» RECORDS:
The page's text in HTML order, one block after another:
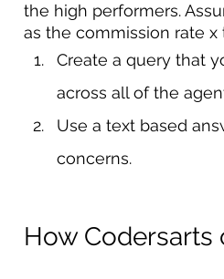
the high performers.
as the commission rate
Create a query that
across all of the
Use a text based
concerns.
How Codersarts
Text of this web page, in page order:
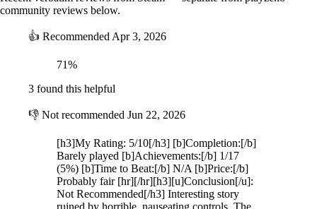
community reviews below.
👍 Recommended Apr 3, 2026
71%
3 found this helpful
👎 Not recommended Jun 22, 2026
[h3]My Rating: 5/10[/h3] [b]Completion:[/b]
Barely played [b]Achievements:[/b] 1/17
(5%) [b]Time to Beat:[/b] N/A [b]Price:[/b]
Probably fair [hr][/hr][h3][u]Conclusion[/u]:
Not Recommended[/h3] Interesting story
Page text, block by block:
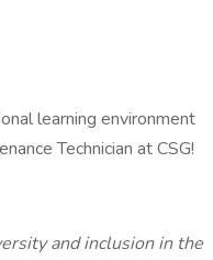
learning environment
Technician at CSG!
and inclusion in the
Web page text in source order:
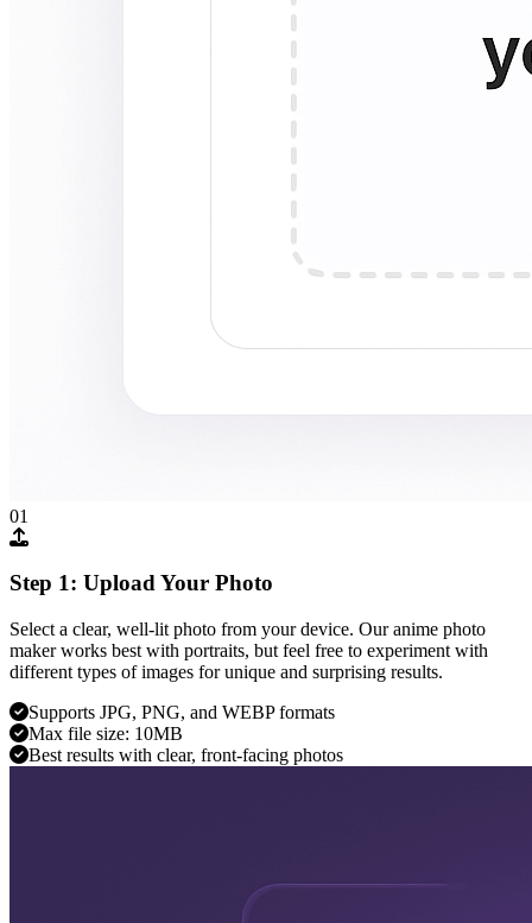
01
Step 1: Upload Your Photo
Select a clear, well-lit photo from your device. Our anime photo
maker works best with portraits, but feel free to experiment with
different types of images for unique and surprising results.
Supports JPG, PNG, and WEBP formats
Max file size: 10MB
Best results with clear, front-facing photos
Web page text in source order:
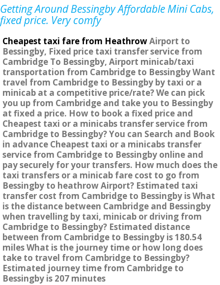
Getting Around Bessingby Affordable Mini Cabs,
fixed price. Very comfy
Cheapest taxi fare from HeathrowAirport to
Bessingby, Fixed price taxi transfer service from
Cambridge To Bessingby, Airport minicab/taxi
transportation from Cambridge to Bessingby Want
travel from Cambridge to Bessingby by taxi or a
minicab at a competitive price/rate? We can pick
you up from Cambridge and take you to Bessingby
at fixed a price. How to book a fixed price and
Cheapest taxi or a minicabs transfer service from
Cambridge to Bessingby? You can Search and Book
in advance Cheapest taxi or a minicabs transfer
service from Cambridge to Bessingby online and
pay securely for your transfers. How much does the
taxi transfers or a minicab fare cost to go from
Bessingby to heathrow Airport? Estimated taxi
transfer cost from Cambridge to Bessingby is What
is the distance between Cambridge and Bessingby
when travelling by taxi, minicab or driving from
Cambridge to Bessingby? Estimated distance
between from Cambridge to Bessingby is 180.54
miles What is the journey time or how long does
take to travel from Cambridge to Bessingby?
Estimated journey time from Cambridge to
Bessingby is 207 minutes
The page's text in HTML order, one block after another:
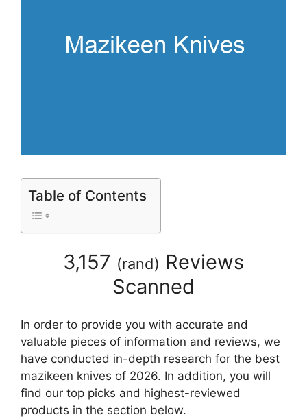
Table of Contents
3,157 (rand) Reviews
Scanned
In order to provide you with accurate and
valuable pieces of information and reviews, we
have conducted in-depth research for the best
mazikeen knives of 2026. In addition, you will
find our top picks and highest-reviewed
products in the section below.
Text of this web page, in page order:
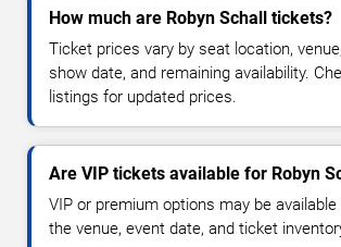
How much are Robyn Schall tickets?
Ticket prices vary by seat location,
show date, and remaining availability.
listings for updated prices.
Are VIP tickets available for Robyn
VIP or premium options may be
the venue, event date, and ticket
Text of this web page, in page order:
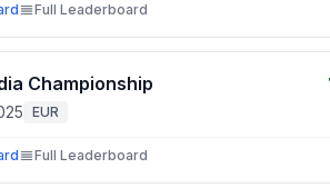
Full Leaderboard
Championship
EUR
Full Leaderboard
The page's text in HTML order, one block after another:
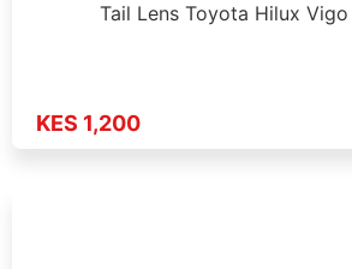
Tail Lens Toyota Hilux
KES 1,200
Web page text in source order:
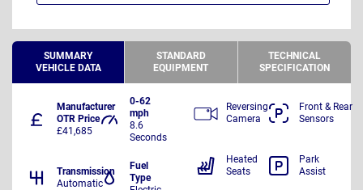
SUMMARY
VEHICLE DATA
STANDARD
EQUIPMENT
TECHNICAL
SPECIFICATION
Manufacturer
OTR Price
£41,685
0-62
mph
8.6
Seconds
Transmission
Automatic
Fuel
Type
Reversing
Camera
Front & Rear
Sensors
Heated
Seats
Park
Assist
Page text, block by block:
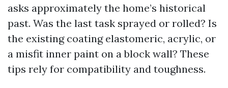
asks approximately the home’s historical
past. Was the last task sprayed or rolled? Is
the existing coating elastomeric, acrylic, or
a misfit inner paint on a block wall? These
tips rely for compatibility and toughness.
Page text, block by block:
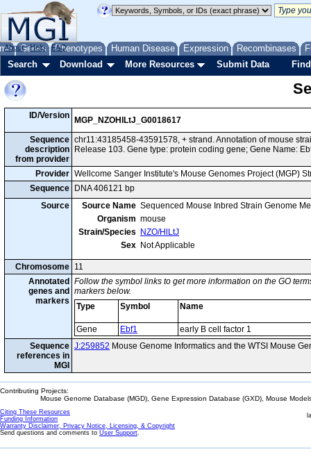
Genes Phenotypes Human Disease Expression Recombinases
About Help FAQ
Search Download More Resources Submit Data
ID/Version
MGP_NZOHlLtJ_G0018617
Sequence
description
from provider
chr11:43185458-43591578, + strand. Annotation of mouse
Release 103. Gene type: protein coding gene; Gene Name:
Provider Wellcome Sanger Institute's Mouse Genomes Project (MGP)
Sequence
DNA 406121 bp
Source
Source Name Sequenced Mouse Inbred Strain Genome
Organism mouse
Strain/Species
NZO/HlLtJ
Sex Not Applicable
Chromosome 11
Annotated
genes and
markers
Follow the symbol links to get more information on the GO
markers below.
Type
Symbol Name
Gene Ebf1
early B cell factor 1
Sequence
references in
MGI
J:259852 Mouse Genome Informatics and the WTSI Mouse
Contributing Projects:
Mouse Genome Database (MGD), Gene Expression Database (GXD), Mouse
Citing These Resources
Funding Information
Warranty Disclaimer, Privacy Notice, Licensing, & Copyright
Send questions and comments to User Support.
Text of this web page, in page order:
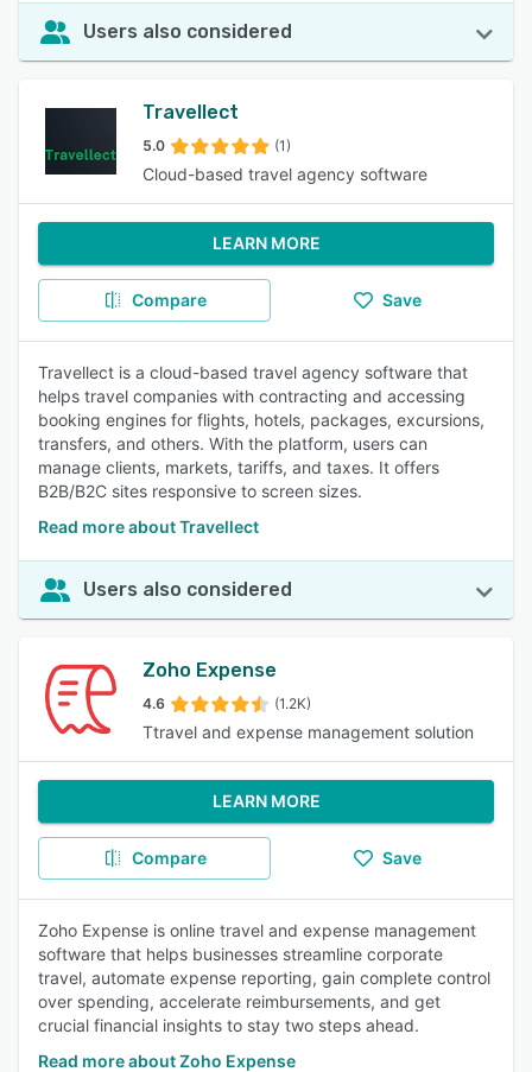
Users also considered
Travellect
5.0 (1)
Cloud-based travel agency software
LEARN MORE
Compare Save
Travellect is a cloud-based travel agency software that
helps travel companies with contracting and accessing
booking engines for flights, hotels, packages, excursions,
transfers, and others. With the platform, users can
manage clients, markets, tariffs, and taxes. It offers
B2B/B2C sites responsive to screen sizes.
Read more about Travellect
Users also considered
Zoho Expense
4.6 (1.2K)
Ttravel and expense management solution
LEARN MORE
Compare Save
Zoho Expense is online travel and expense management
software that helps businesses streamline corporate
travel, automate expense reporting, gain complete control
over spending, accelerate reimbursements, and get
crucial financial insights to stay two steps ahead.
Read more about Zoho Expense
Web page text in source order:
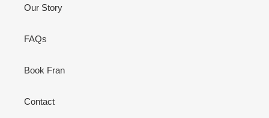
Our Story
FAQs
Book Fran
Contact
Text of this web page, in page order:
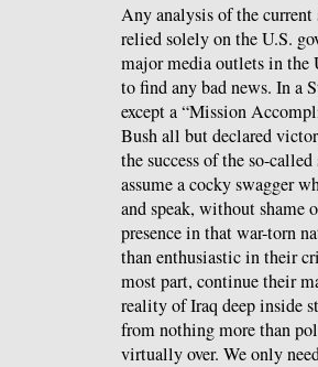
Any analysis of the
relied solely on the U.S.
major media outlets in the
to find any bad news. In a
except a “Mission
Bush all but declared
the success of the so-
assume a cocky swagger
and speak, without shame
presence in that war-torn
than enthusiastic in their
most part, continue their
reality of Iraq deep inside
from nothing more than
virtually over. We only
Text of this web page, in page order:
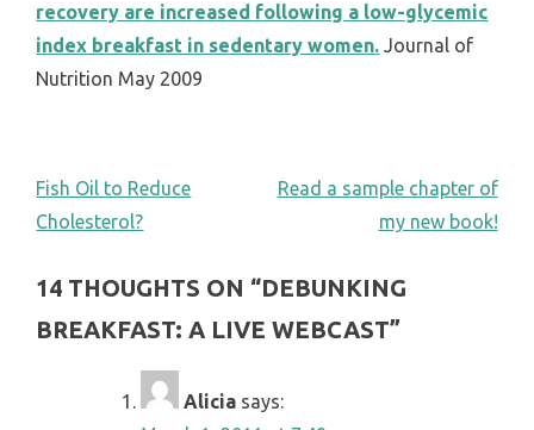
recovery are increased following a low-glycemic
index breakfast in sedentary women. Journal of
Nutrition May 2009
POST
NAVIGATION
Fish Oil to Reduce
Cholesterol?
Read a sample chapter of
my new book!
14 THOUGHTS ON “DEBUNKING
BREAKFAST: A LIVE WEBCAST”
Alicia says:
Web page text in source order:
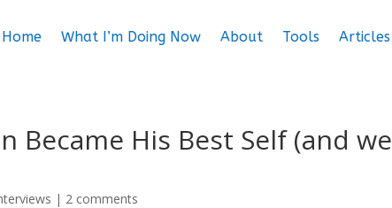
Home What I’m Doing Now About Tools Articles
Became His Best Self (and we
| 2 comments
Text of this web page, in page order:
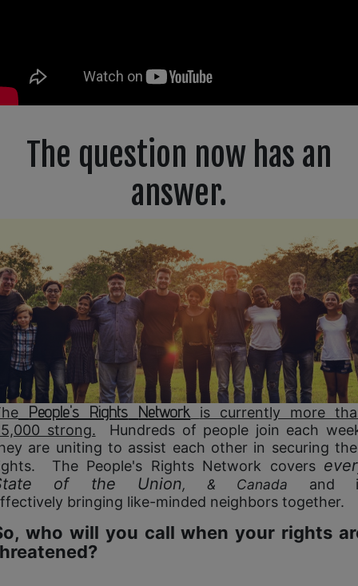
The question now has an
answer.
People's Rights Network
is currently more
strong. Hundreds of people join each
are uniting to assist each other in securing
The People's Rights Network covers
of the Union, & Canada and
bringing like-minded neighbors together.
who will you call when your rights
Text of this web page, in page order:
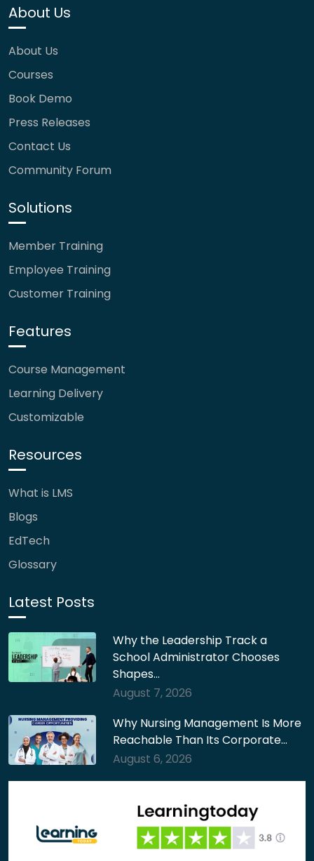
About Us
About Us
Courses
Book Demo
Press Releases
Contact Us
Community Forum
Solutions
Member Training
Employee Training
Customer Training
Features
Course Management
Learning Delivery
Customizable
Resources
What is LMS
Blogs
EdTech
Glossary
Latest Posts
Why the Leadership Track a
School Administrator Chooses
Shapes…
August 7, 2026
Why Nursing Management Is More
Reachable Than Its Corporate…
August 6, 2026
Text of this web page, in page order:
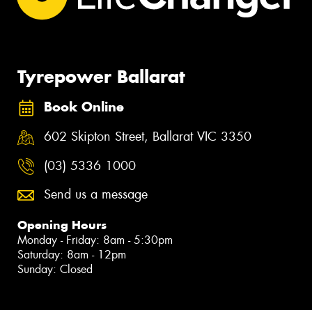
Tyrepower Ballarat
Book Online
602 Skipton Street, Ballarat VIC 3350
(03) 5336 1000
Send us a message
Opening Hours
Monday - Friday: 8am - 5:30pm
Saturday: 8am - 12pm
Sunday: Closed
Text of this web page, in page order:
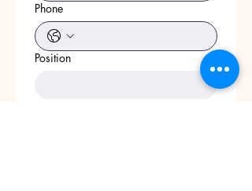
Phone
Position
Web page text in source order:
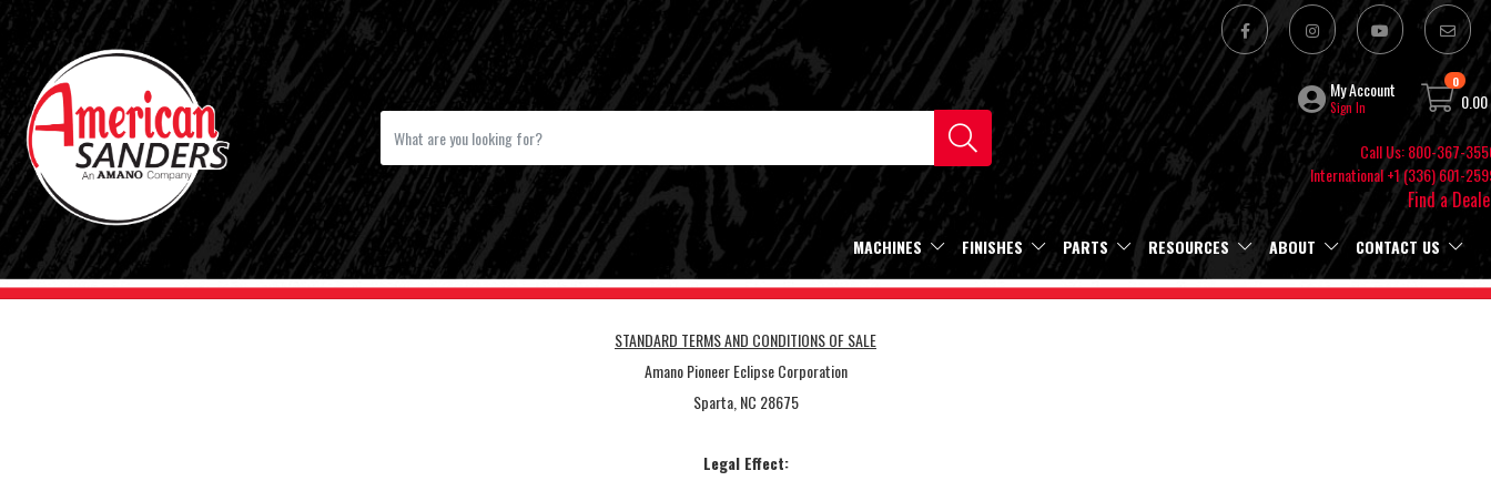
My Account
Sign In
0
0.00
Call Us: 800-367-
International +1 (336) 601-
Find a
MACHINES FINISHES PARTS RESOURCES ABOUT CONTACT US
STANDARD TERMS AND CONDITIONS OF SALE
Amano Pioneer Eclipse Corporation
Sparta, NC 28675
Legal Effect:
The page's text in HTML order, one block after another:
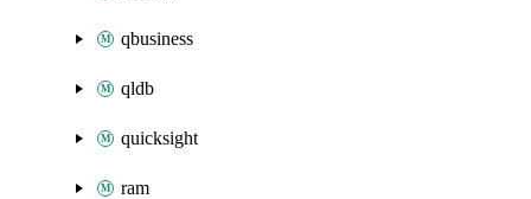
qbusiness
qldb
quicksight
ram

» WHAT TO DO:
Precisely those lines above that run from the line with "VIP or premium options may be" up to and including the line with "past. Was the last task sprayed or rolled? Is" are to be set down, with the pictures omitted.

» ANSWER BOX:
VIP or premium options may be
the venue, event date, and ticket
Text of this web page, in page order:
Full Leaderboard
Championship
EUR
Full Leaderboard
The page's text in HTML order, one block after another:
Tail Lens Toyota Hilux
KES 1,200
Web page text in source order:
SUMMARY
VEHICLE DATA
STANDARD
EQUIPMENT
TECHNICAL
SPECIFICATION
Manufacturer
OTR Price
£41,685
0-62
mph
8.6
Seconds
Transmission
Automatic
Fuel
Type
Reversing
Camera
Front & Rear
Sensors
Heated
Seats
Park
Assist
Page text, block by block:
asks approximately the home’s historical
past. Was the last task sprayed or rolled? Is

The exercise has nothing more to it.